El lado equivocado de la historia

Hay que entender que, llegados a este punto de la historia, el principal enemigo que tienen los independentistas catalanes no es Madrid: es Bruselas y, de manera más específica, los tres grandes estados -Alemania, Francia e Italia- que vertebran la Unión Europea.

La razón es evidente: establecer el precedente jurídico que un parlamento «regional» puede decidir y consumar la escisión del Estado del cual forma parte es una bomba de relojería que puede hacer saltar por los aires toda la delicada y laboriosa arquitectura que sustenta el proceso de construcción del edificio europeo, del cual ahora se han conmemorado los 60 años.

Por el lado de Bruselas, la pretensión de organizar un referéndum de independencia en Cataluña no tiene ni tendrá ningún tipo de complicidad. Al contrario, merece un rechazo frontal. Es un problema añadido que amenaza de extenderse a otras «regiones» históricas –¡en el mapa medieval había un montón!- que pueden tener la tentación de seguir el mismo camino.

A todos nos gusta ir con euros en los bolsillos y no tener que cambiar la moneda cada vez que viajamos a Francia, a Holanda, a Italia o a Austria. Disponer de un pasaporte que te permite ir de Barcelona hasta Suecia sin hacer engorrosas colas en las fronteras que cruzamos y formar parte de la entidad geopolítica y geoeconómica más próspera, más libre y más democrática del mundo da seguridad y es motivo de orgullo.

Cataluña, en el siglo XXI, sólo tiene una ventana de oportunidad para aspirar a ser independiente: la destrucción de la Unión Europea y, concretamente, la fractura del bloque Francia/Alemania, alrededor del cual se ha estructurado y desplegado en las últimas décadas el proyecto comunitario. Conociendo la terrible devastación provocada por las guerras napoleónicas, la guerra franco-prusiana, la I Guerra Mundial y la II Guerra Mundial parece inverosímil que podamos especular con un nuevo episodio de ruptura y de enfrentamiento entre Berlín y París.

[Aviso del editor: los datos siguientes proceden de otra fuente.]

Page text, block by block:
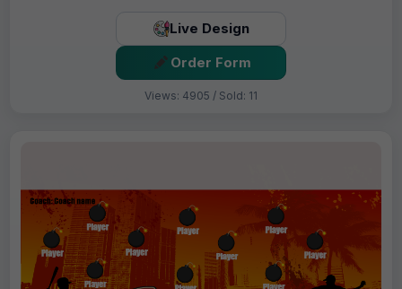
Live Design
Order Form
Views: 4905 / Sold: 11

Pero este próximo domingo, 7 de mayo, hay la segunda vuelta de las presidenciales de Francia. Un hipotético triunfo en las urnas de la candidata Marine Le Pen, que aboga abiertamente por acabar con el proceso de construcción europea, por la restitución de las fronteras y la reimplantación de una moneda propia, provocaría un descalabro colosal en la Unión Europea que podría acabar con su autodestrucción.

Cataluña conformó su identidad histórica en las postrimerías del siglo IX, gracias a las disputas dinásticas intestinas que provocaron el derrumbamiento del Imperio Carolingio, el antecedente de la actual Unión Europea. Han pasado más de mil años, pero el paralelismo es evidente… y escalofriante. Los independentistas no lo saben -y si lo saben, no lo dicen-, pero su gran esperanza es… ¡la victoria de Marine Le Pen!

Sólo en el escenario de una Europa en fase de decadencia y descomposición –como hace más de mil años- los partidarios de la secesión de Cataluña tendrían la brecha para repetir la desobediencia de Guifré el Pilós que dio pie a la consolidación de una entidad jurídica independiente a partir de los viejos condados pirenaicos. Hoy, como hace más de mil años, la Unión Europea está asediada. No por la presión de los sarracenos, como entonces, sino por la extraña y potente alianza de intereses que han conformado los Estados Unidos de Donald Trump, el Reino Unido de Theresa May, la Rusia de Vladimir Putin y la Turquía de Recep Tayyip Erdogan.

No deja de ser altamente simbólico que en los mítines electorales del candidato Emmanuel Macron ondee la bandera estrellada de la Unión Europea. No es sólo Francia: el futuro de los 500 millones de europeos se juega este próximo domingo. Paradojas de la geopolítica: a los independentistas catalanes –como pasó con Hitler en la II Guerra Mundial- les beneficiaría un triunfo de Marine Le Pen.

Demasiado a menudo, Cataluña ha estado en el lado equivocado de la historia, y este es uno de nuestros trágicos errores que el presidente Josep Tarradellas intentó corregir. Ahora, desde la kermesse de Arenys de Munt y los líos judiciales del clan Pujol, volvemos a estar en esta tesitura.